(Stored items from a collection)
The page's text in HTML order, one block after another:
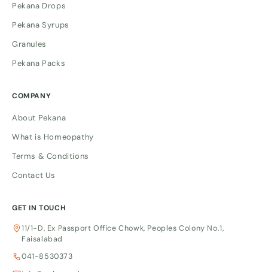
Pekana Drops
Pekana Syrups
Granules
Pekana Packs
COMPANY
About Pekana
What is Homeopathy
Terms & Conditions
Contact Us
GET IN TOUCH
11/1-D, Ex Passport Office Chowk, Peoples Colony No.1,
Faisalabad
041-8530373
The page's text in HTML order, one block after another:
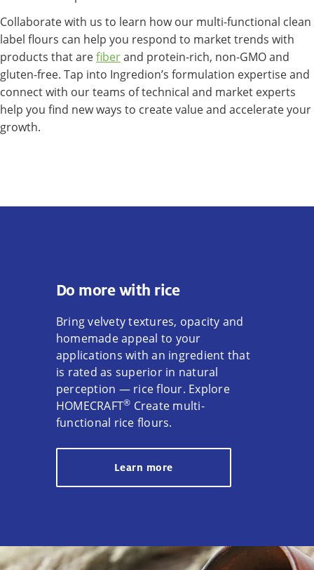
Collaborate with us to learn how our multi-functional clean
label flours can help you respond to market trends with
products that arefiberand protein-rich, non-GMO and
gluten-free. Tap into Ingredion’s formulation expertise and
connect with our teams of technical and market experts
help you find new ways to create value and accelerate your
growth.
Do more with rice
Bring velvety textures, opacity and
homemade appeal to your
applications with an ingredient that
is rated as superior in natural
perception — rice flour. Explore
HOMECRAFT® Create multi-
functional rice flours.
Learn more
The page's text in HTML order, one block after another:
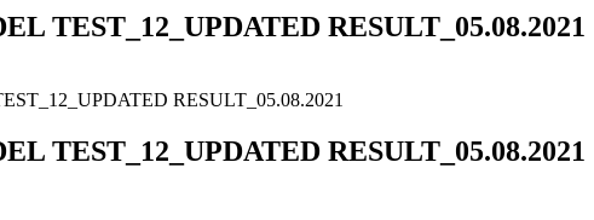
TEST_12_UPDATED RESULT_05.08.2021
RESULT_05.08.2021
TEST_12_UPDATED RESULT_05.08.2021
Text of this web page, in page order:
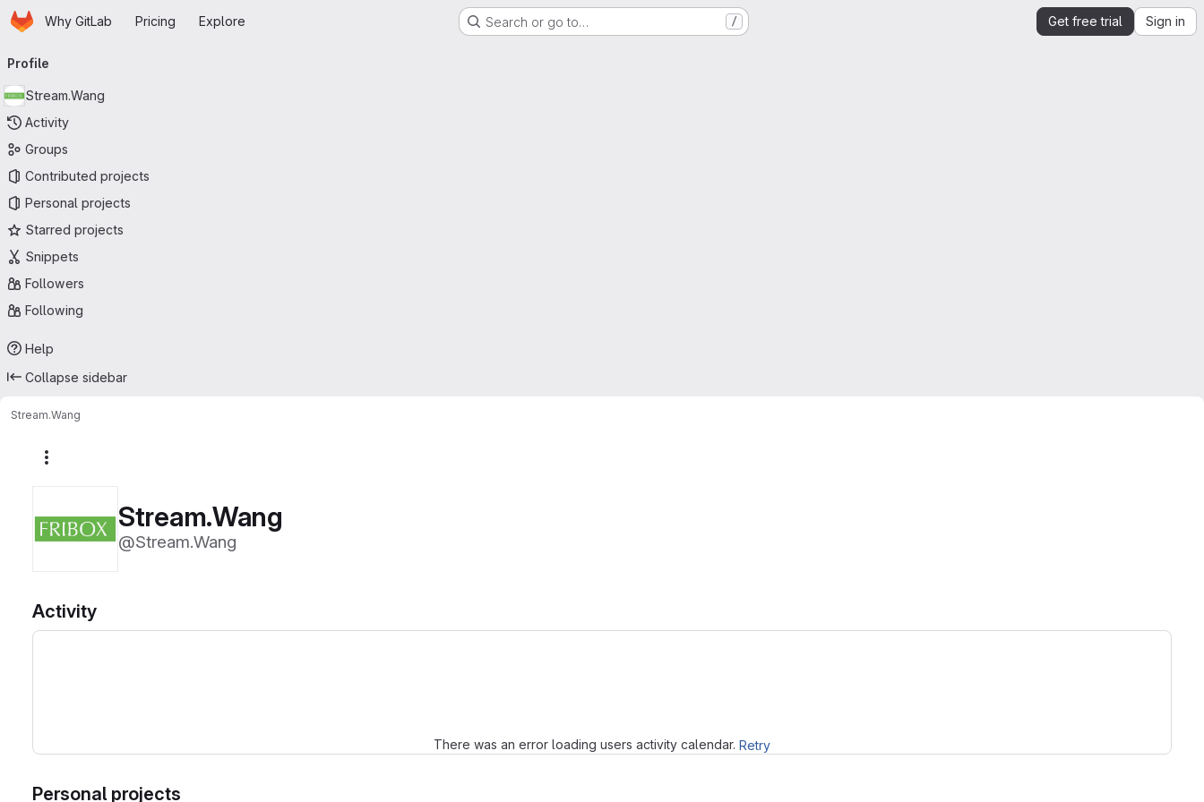
Skip to main content
HomepageWhy GitLab Pricing Explore Search or go to… / Get free trial Sign in
navigation
Profile
Stream.Wang
Activity
Groups
Contributed projects
Personal projects
Starred projects
Snippets
Followers
Following
Help
Collapse sidebar
Stream.Wang
Stream.Wang
@Stream.Wang
Activity
There was an error loading users activity calendar. Retry
Personal projects
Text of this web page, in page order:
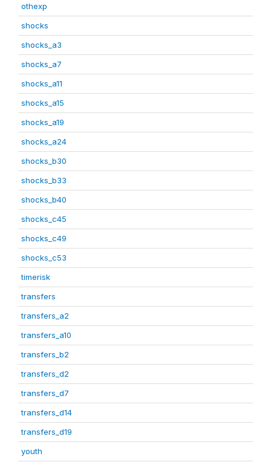
othexp
shocks
shocks_a3
shocks_a7
shocks_a11
shocks_a15
shocks_a19
shocks_a24
shocks_b30
shocks_b33
shocks_b40
shocks_c45
shocks_c49
shocks_c53
timerisk
transfers
transfers_a2
transfers_a10
transfers_b2
transfers_d2
transfers_d7
transfers_d14
transfers_d19
youth
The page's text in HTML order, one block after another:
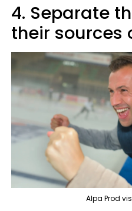
4. Separate
their sources
Alpa Prod
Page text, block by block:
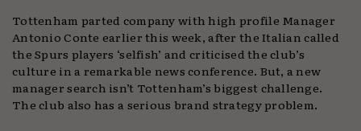
Tottenham parted company with high profile Manager
Antonio Conte earlier this week, after the Italian called
the Spurs players ‘selfish’ and criticised the club’s
culture in a remarkable news conference. But, a new
manager search isn’t Tottenham’s biggest challenge.
The club also has a serious brand strategy problem.
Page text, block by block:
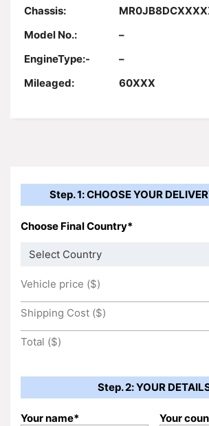
Chassis:
Model No.:
–
EngineType:-
–
Mileaged:
60XXX
Step. 1: CHOOSE YOUR
Choose Final Country*
Vehicle price ($)
Shipping Cost ($)
Total ($)
Step. 2: YOUR
Your name* Your
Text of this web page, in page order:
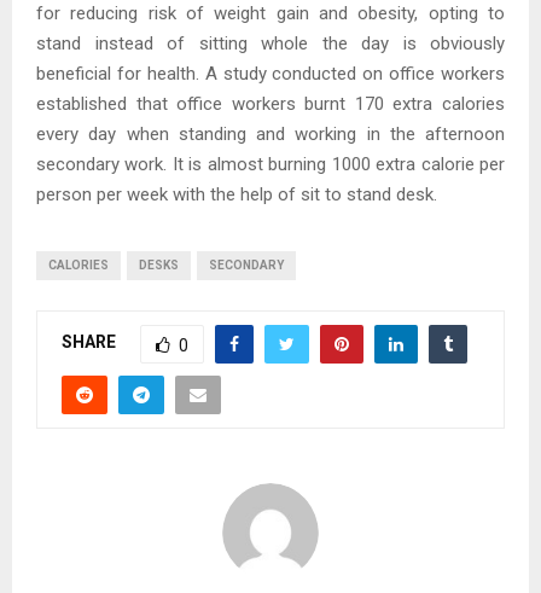
for reducing risk of weight gain and obesity, opting to
stand instead of sitting whole the day is obviously
beneficial for health. A study conducted on office workers
established that office workers burnt 170 extra calories
every day when standing and working in the afternoon
secondary work. It is almost burning 1000 extra calorie per
person per week with the help of sit to stand desk.
CALORIES DESKS SECONDARY
SHARE 0
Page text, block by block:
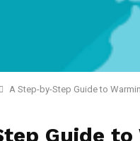
A Step-by-Step Guide to
Guide
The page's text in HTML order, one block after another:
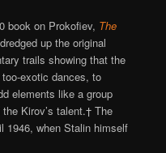
book on Prokofiev, The
up the original
trails showing that the
exotic dances, to
elements like a group
Kirov’s talent.† The
1946, when Stalin himself
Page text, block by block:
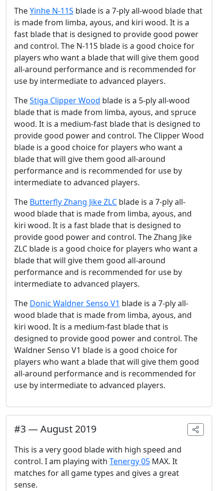
TheYinhe N-11S blade is a 7-ply all-wood blade that
is made from limba, ayous, and kiri wood. It is a
fast blade that is designed to provide good power
and control. The N-11S blade is a good choice for
players who want a blade that will give them good
all-around performance and is recommended for
use by intermediate to advanced players.
TheStiga Clipper Wood blade is a 5-ply all-wood
blade that is made from limba, ayous, and spruce
wood. It is a medium-fast blade that is designed to
provide good power and control. The Clipper Wood
blade is a good choice for players who want a
blade that will give them good all-around
performance and is recommended for use by
intermediate to advanced players.
The Butterfly Zhang Jike ZLC blade is a 7-ply all-
wood blade that is made from limba, ayous, and
kiri wood. It is a fast blade that is designed to
provide good power and control. The Zhang Jike
ZLC blade is a good choice for players who want a
blade that will give them good all-around
performance and is recommended for use by
intermediate to advanced players.
The Donic Waldner Senso V1 blade is a 7-ply all-
wood blade that is made from limba, ayous, and
kiri wood. It is a medium-fast blade that is
designed to provide good power and control. The
Waldner Senso V1 blade is a good choice for
players who want a blade that will give them good
all-around performance and is recommended for
use by intermediate to advanced players.
#3—August 2019
This is a very good blade with high speed and
control. I am playing with Tenergy 05 MAX. It
matches for all game types and gives a great
sense.
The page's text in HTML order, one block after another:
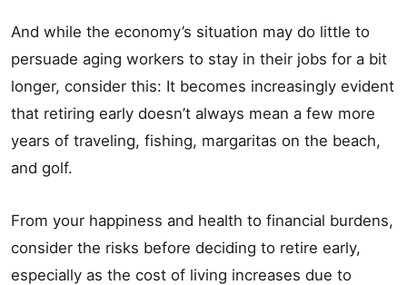
And while the economy’s situation may do little to
persuade aging workers to stay in their jobs for a bit
longer, consider this: It becomes increasingly evident
that retiring early doesn’t always mean a few more
years of traveling, fishing, margaritas on the beach,
and golf.
From your happiness and health to financial burdens,
consider the risks before deciding to retire early,
especially as the cost of living increases due to
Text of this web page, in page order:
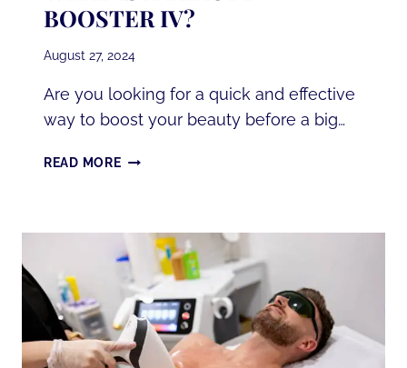
BOOSTER IV?
August 27, 2024
Are you looking for a quick and effective
way to boost your beauty before a big…
READ MOREWHAT
BOOSTER
IV?
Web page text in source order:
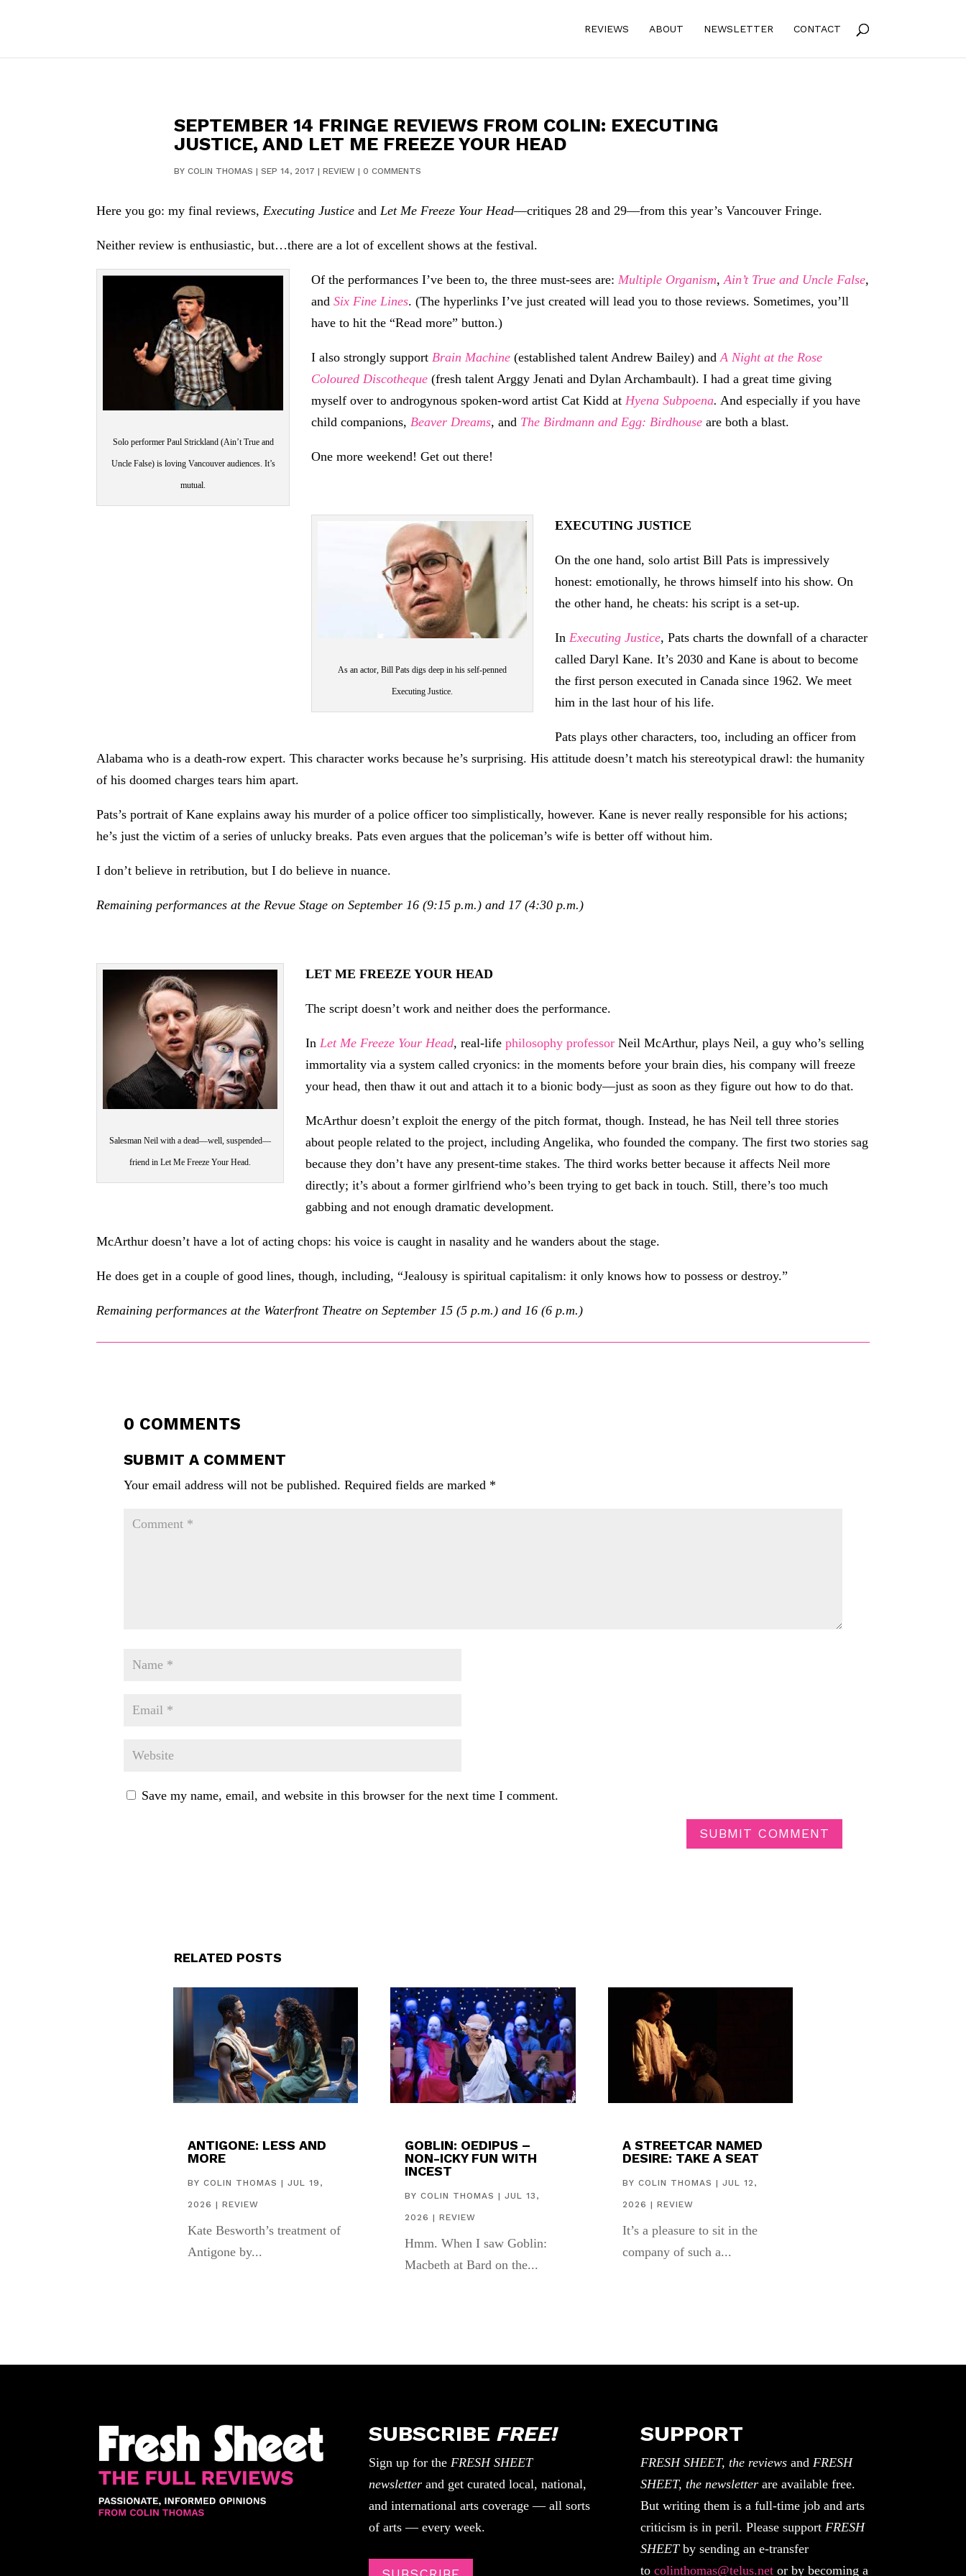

Your assignment: Print all of the entries word for word. Omit the pictures they contain.

Completed task:
The page's text in HTML order, one block after another:
Pekana Drops
Pekana Syrups
Granules
Pekana Packs
COMPANY
About Pekana
What is Homeopathy
Terms & Conditions
Contact Us
GET IN TOUCH
11/1-D, Ex Passport Office Chowk, Peoples Colony No.1,
Faisalabad
041-8530373
The page's text in HTML order, one block after another:
Collaborate with us to learn how our multi-functional clean
label flours can help you respond to market trends with
products that arefiberand protein-rich, non-GMO and
gluten-free. Tap into Ingredion’s formulation expertise and
connect with our teams of technical and market experts
help you find new ways to create value and accelerate your
growth.
Do more with rice
Bring velvety textures, opacity and
homemade appeal to your
applications with an ingredient that
is rated as superior in natural
perception — rice flour. Explore
HOMECRAFT® Create multi-
functional rice flours.
Learn more
The page's text in HTML order, one block after another:
TEST_12_UPDATED RESULT_05.08.2021
RESULT_05.08.2021
TEST_12_UPDATED RESULT_05.08.2021
Text of this web page, in page order:
Skip to main content
HomepageWhy GitLab Pricing Explore Search or go to… / Get free trial Sign in
navigation
Profile
Stream.Wang
Activity
Groups
Contributed projects
Personal projects
Starred projects
Snippets
Followers
Following
Help
Collapse sidebar
Stream.Wang
Stream.Wang
@Stream.Wang
Activity
There was an error loading users activity calendar. Retry
Personal projects
Text of this web page, in page order:
othexp
shocks
shocks_a3
shocks_a7
shocks_a11
shocks_a15
shocks_a19
shocks_a24
shocks_b30
shocks_b33
shocks_b40
shocks_c45
shocks_c49
shocks_c53
timerisk
transfers
transfers_a2
transfers_a10
transfers_b2
transfers_d2
transfers_d7
transfers_d14
transfers_d19
youth
The page's text in HTML order, one block after another:
4. Separate
their sources
Alpa Prod
Page text, block by block:
Tottenham parted company with high profile Manager
Antonio Conte earlier this week, after the Italian called
the Spurs players ‘selfish’ and criticised the club’s
culture in a remarkable news conference. But, a new
manager search isn’t Tottenham’s biggest challenge.
The club also has a serious brand strategy problem.
Page text, block by block:
Chassis:
Model No.:
–
EngineType:-
–
Mileaged:
60XXX
Step. 1: CHOOSE YOUR
Choose Final Country*
Vehicle price ($)
Shipping Cost ($)
Total ($)
Step. 2: YOUR
Your name* Your
Text of this web page, in page order:
for reducing risk of weight gain and obesity, opting to
stand instead of sitting whole the day is obviously
beneficial for health. A study conducted on office workers
established that office workers burnt 170 extra calories
every day when standing and working in the afternoon
secondary work. It is almost burning 1000 extra calorie per
person per week with the help of sit to stand desk.
CALORIES DESKS SECONDARY
SHARE 0
Page text, block by block:
A Step-by-Step Guide to
Guide
The page's text in HTML order, one block after another:
book on Prokofiev, The
up the original
trails showing that the
exotic dances, to
elements like a group
Kirov’s talent.† The
1946, when Stalin himself
Page text, block by block:
TheYinhe N-11S blade is a 7-ply all-wood blade that
is made from limba, ayous, and kiri wood. It is a
fast blade that is designed to provide good power
and control. The N-11S blade is a good choice for
players who want a blade that will give them good
all-around performance and is recommended for
use by intermediate to advanced players.
TheStiga Clipper Wood blade is a 5-ply all-wood
blade that is made from limba, ayous, and spruce
wood. It is a medium-fast blade that is designed to
provide good power and control. The Clipper Wood
blade is a good choice for players who want a
blade that will give them good all-around
performance and is recommended for use by
intermediate to advanced players.
The Butterfly Zhang Jike ZLC blade is a 7-ply all-
wood blade that is made from limba, ayous, and
kiri wood. It is a fast blade that is designed to
provide good power and control. The Zhang Jike
ZLC blade is a good choice for players who want a
blade that will give them good all-around
performance and is recommended for use by
intermediate to advanced players.
The Donic Waldner Senso V1 blade is a 7-ply all-
wood blade that is made from limba, ayous, and
kiri wood. It is a medium-fast blade that is
designed to provide good power and control. The
Waldner Senso V1 blade is a good choice for
players who want a blade that will give them good
all-around performance and is recommended for
use by intermediate to advanced players.
#3—August 2019
This is a very good blade with high speed and
control. I am playing with Tenergy 05 MAX. It
matches for all game types and gives a great
sense.
The page's text in HTML order, one block after another:
And while the economy’s situation may do little to
persuade aging workers to stay in their jobs for a bit
longer, consider this: It becomes increasingly evident
that retiring early doesn’t always mean a few more
years of traveling, fishing, margaritas on the beach,
and golf.
From your happiness and health to financial burdens,
consider the risks before deciding to retire early,
especially as the cost of living increases due to
Text of this web page, in page order:
BOOSTER IV?
August 27, 2024
Are you looking for a quick and effective
way to boost your beauty before a big…
READ MOREWHAT
BOOSTER
IV?
Web page text in source order:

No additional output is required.